Ex-National Security Adviser Michael Flynn

Ex-National Security Adviser Michael Flynn | Carolyn Kaster/AP

Michael T. Flynn, a real cowboy, rode off into the sunset Monday, but this movie is just beginning.

Not for a minute did Flynn’s resignation as national security adviser end the urgent need for Congress, the Justice Department, the FBI and anybody else who wasn’t born yesterday to dig into the Trump administration’s dealings with Russia — before and after Donald Trump was elected president. Flynn is gone, but who else might pose a national security risk?


Republicans in Washington would have you believe the movie is over and the credits have rolled. This was a story, they say, about how Flynn lied to Vice President Mike Pence and nothing more, and now Flynn is gone, so let’s turn up the lights and all go home. But that is a calculated deflection by a party putting politics before country.

Flynn misled Pence and other top White House officials about his conversations with the Russian ambassador to the United States prior to Trump’s inaugural. And Trump, it was revealed Tuesday, has known this for weeks. Flynn may have broken the law by discussing American sanctions with Russia in a phone call, and he certainly breached protocol.

But the more pressing question, still to be answered, is whether others in Trump’s inner circle were privy to these conversations, involved in such conversations themselves, or ordered them. Ultimately, the question becomes what Trump knew and did himself.

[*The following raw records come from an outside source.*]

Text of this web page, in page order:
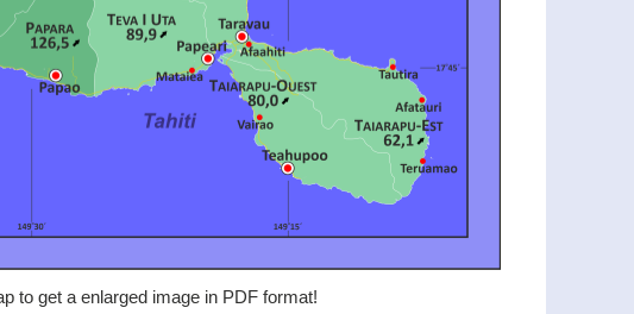
to get a enlarged image in PDF format!
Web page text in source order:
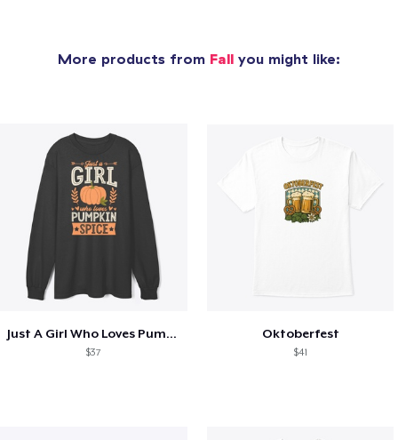
More products from Fall you might like:
Just A Girl Who Loves Pumpkin Spice
$37
Oktoberfest
$41
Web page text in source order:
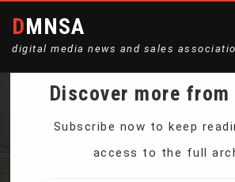
DMNSA
digital media news and sales
CHINESE
Discover more from
Subscribe now to keep
access to the full

Don’t count on Congress to look into that. Senators and representatives are always reluctant to hold to account a president of their own party, but this Republican Congress is shaping up as particularly self-serving and cowardly. They have mastered the art of sounding principled while not acting on their principles.

“You cannot have a national security adviser misleading the vice president and others,” House Speaker Paul Ryan impressively intoned on Tuesday, as if that were the only serious concern.

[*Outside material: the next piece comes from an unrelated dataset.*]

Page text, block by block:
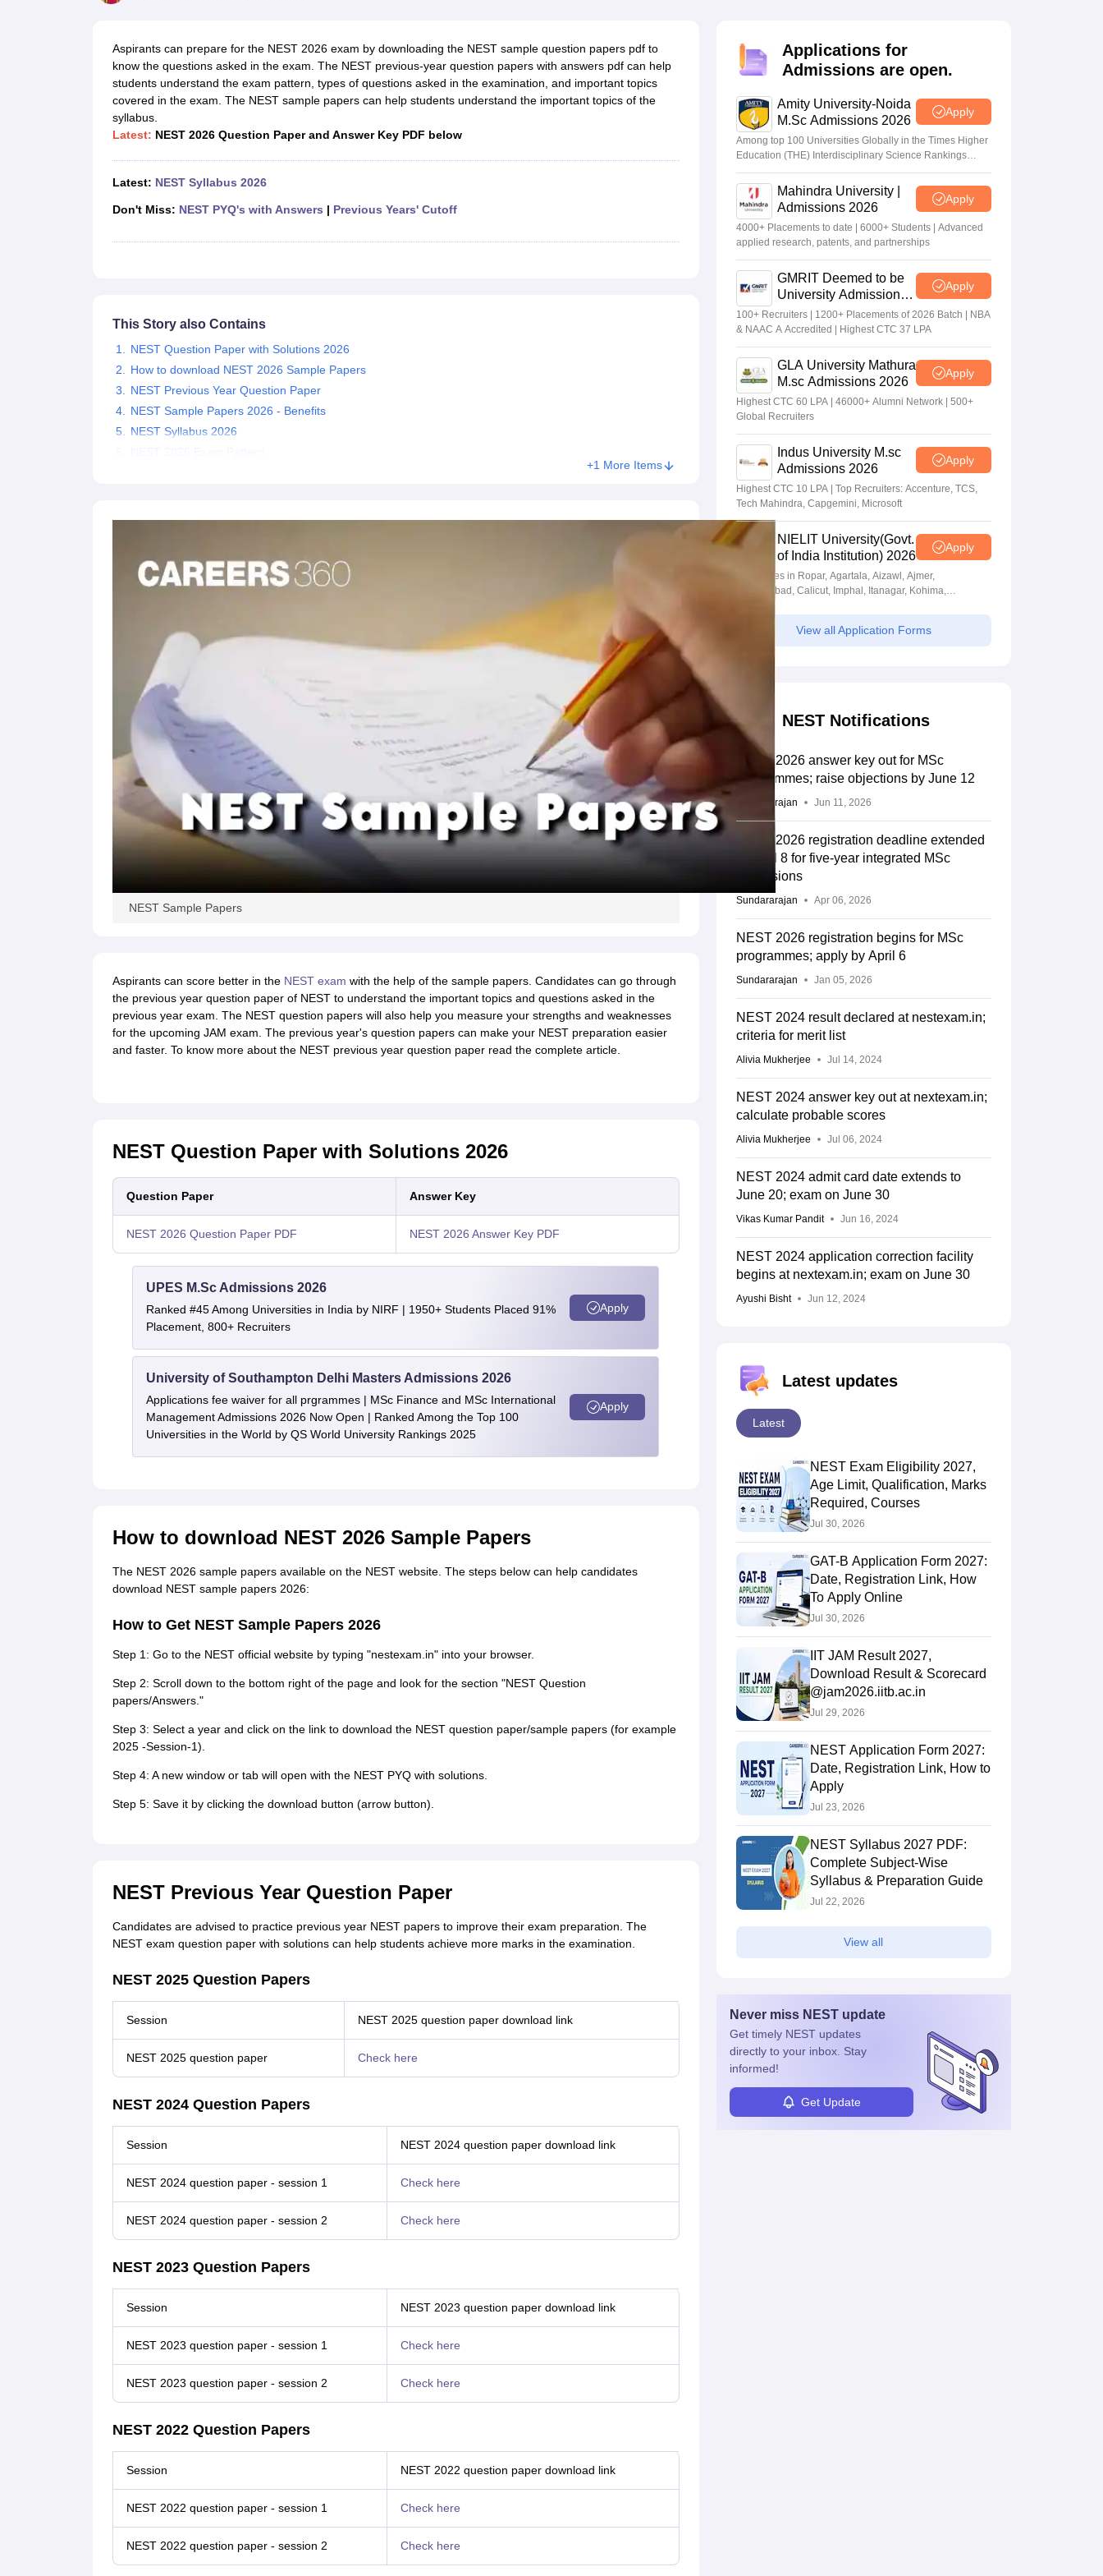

Ryan’s a bright guy. He knows better. He knows Flynn’s actions were entirely consistent with the game of pat-a-cake Trump has been playing with Russian President Vladimir Putin since long before the November election. He knows the real question is whether Flynn was acting entirely on his own or at the behest of Trump or presidential adviser Steve Bannon. He knows, but he won’t go there.

In sounding the depths of this scandal, context is crucial. Sen. John McCain of Arizona, one of the few uncowed Republicans on Capitol Hill, made the point Tuesday.

“General Flynn’s resignation also raises further questions about the Trump administration’s intentions toward Vladimir Putin’s Russia,” McCain said, “including statements by the president suggesting moral equivalence between the United States and Russia despite its invasion of Ukraine, annexation of Crimea, threats to our NATO allies, and attempted interference in American elections.”

Trump himself tried Tuesday to deflect the public’s attention from Flynn by tweeting that the “real story” is the “illegal leaks coming out of Washington.” As if that were a problem. Given Trump’s disdain for a free press, thank God for those leaks.

If there is any chance the Senate, House or Justice Department — now run by a Trump appointee — will take an honest and thorough look at the Trump administration’s dealings with Moscow before and after the November election, it will be because an outraged public demands it. Democrats on Capitol Hill, who are calling for the appointment of a bipartisan special investigative committee, otherwise will be ignored. And the four congressional committees already looking into Russian meddling in the 2016 election will slow-walk their work.

Put the pressure on.

Demand a close examination by legislators of the transcript of Flynn’s conversation with the Russian ambassador. Demand that Flynn be called to testify under oath.

Demand that Congress and the Justice Department get to the bottom of why an American president would defend a murderous Russian autocrat by putting the United States on the same low moral plane, saying, “Our country does plenty of killing, too.”

Trump’s apologetics for Russia have never added up. Demand to know why.